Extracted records
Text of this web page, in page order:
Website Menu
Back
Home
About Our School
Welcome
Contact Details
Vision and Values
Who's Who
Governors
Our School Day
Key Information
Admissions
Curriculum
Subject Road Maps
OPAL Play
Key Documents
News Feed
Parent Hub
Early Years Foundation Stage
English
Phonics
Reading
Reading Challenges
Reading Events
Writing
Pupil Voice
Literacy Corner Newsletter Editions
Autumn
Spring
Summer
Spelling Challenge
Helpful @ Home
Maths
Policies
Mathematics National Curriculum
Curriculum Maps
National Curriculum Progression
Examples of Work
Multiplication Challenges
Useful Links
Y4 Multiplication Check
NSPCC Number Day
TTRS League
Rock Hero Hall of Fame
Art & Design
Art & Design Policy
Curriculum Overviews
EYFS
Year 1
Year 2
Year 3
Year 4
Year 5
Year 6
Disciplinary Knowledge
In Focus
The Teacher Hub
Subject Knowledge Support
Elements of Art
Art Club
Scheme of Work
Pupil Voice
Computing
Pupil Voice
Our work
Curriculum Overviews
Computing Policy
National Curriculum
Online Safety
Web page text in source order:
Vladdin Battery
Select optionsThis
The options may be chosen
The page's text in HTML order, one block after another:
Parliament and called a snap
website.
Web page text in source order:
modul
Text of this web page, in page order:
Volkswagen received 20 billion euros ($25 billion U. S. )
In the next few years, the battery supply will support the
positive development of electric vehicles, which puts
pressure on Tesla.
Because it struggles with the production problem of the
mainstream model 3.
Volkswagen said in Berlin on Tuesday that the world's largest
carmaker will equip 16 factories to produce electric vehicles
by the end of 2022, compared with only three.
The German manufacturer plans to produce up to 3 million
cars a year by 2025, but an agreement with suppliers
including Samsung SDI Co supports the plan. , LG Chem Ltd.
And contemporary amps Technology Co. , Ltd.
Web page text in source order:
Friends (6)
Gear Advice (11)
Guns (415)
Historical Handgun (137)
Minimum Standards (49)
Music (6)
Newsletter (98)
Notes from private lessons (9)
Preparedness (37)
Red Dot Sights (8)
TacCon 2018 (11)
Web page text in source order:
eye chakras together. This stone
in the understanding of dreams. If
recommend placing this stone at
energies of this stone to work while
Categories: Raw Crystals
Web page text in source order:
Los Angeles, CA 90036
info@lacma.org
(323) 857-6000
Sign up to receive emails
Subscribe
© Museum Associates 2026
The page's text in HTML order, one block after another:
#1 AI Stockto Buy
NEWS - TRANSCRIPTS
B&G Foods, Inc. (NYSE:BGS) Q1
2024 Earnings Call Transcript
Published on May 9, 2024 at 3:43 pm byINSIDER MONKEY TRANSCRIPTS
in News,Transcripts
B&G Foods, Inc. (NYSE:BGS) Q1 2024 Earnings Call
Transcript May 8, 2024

• **TASK DETAILS**: Once you reach the line with "The Teacher Hub" in the data above, copy it and every line after it exactly, up to and including the line with "by the end of 2022, compared with only three.".

• **TASK OUTPUT**:
The Teacher Hub
Subject Knowledge Support
Elements of Art
Art Club
Scheme of Work
Pupil Voice
Computing
Pupil Voice
Our work
Curriculum Overviews
Computing Policy
National Curriculum
Online Safety
Web page text in source order:
Vladdin Battery
Select optionsThis
The options may be chosen
The page's text in HTML order, one block after another:
Parliament and called a snap
website.
Web page text in source order:
modul
Text of this web page, in page order:
Volkswagen received 20 billion euros ($25 billion U. S. )
In the next few years, the battery supply will support the
positive development of electric vehicles, which puts
pressure on Tesla.
Because it struggles with the production problem of the
mainstream model 3.
Volkswagen said in Berlin on Tuesday that the world's largest
carmaker will equip 16 factories to produce electric vehicles
by the end of 2022, compared with only three.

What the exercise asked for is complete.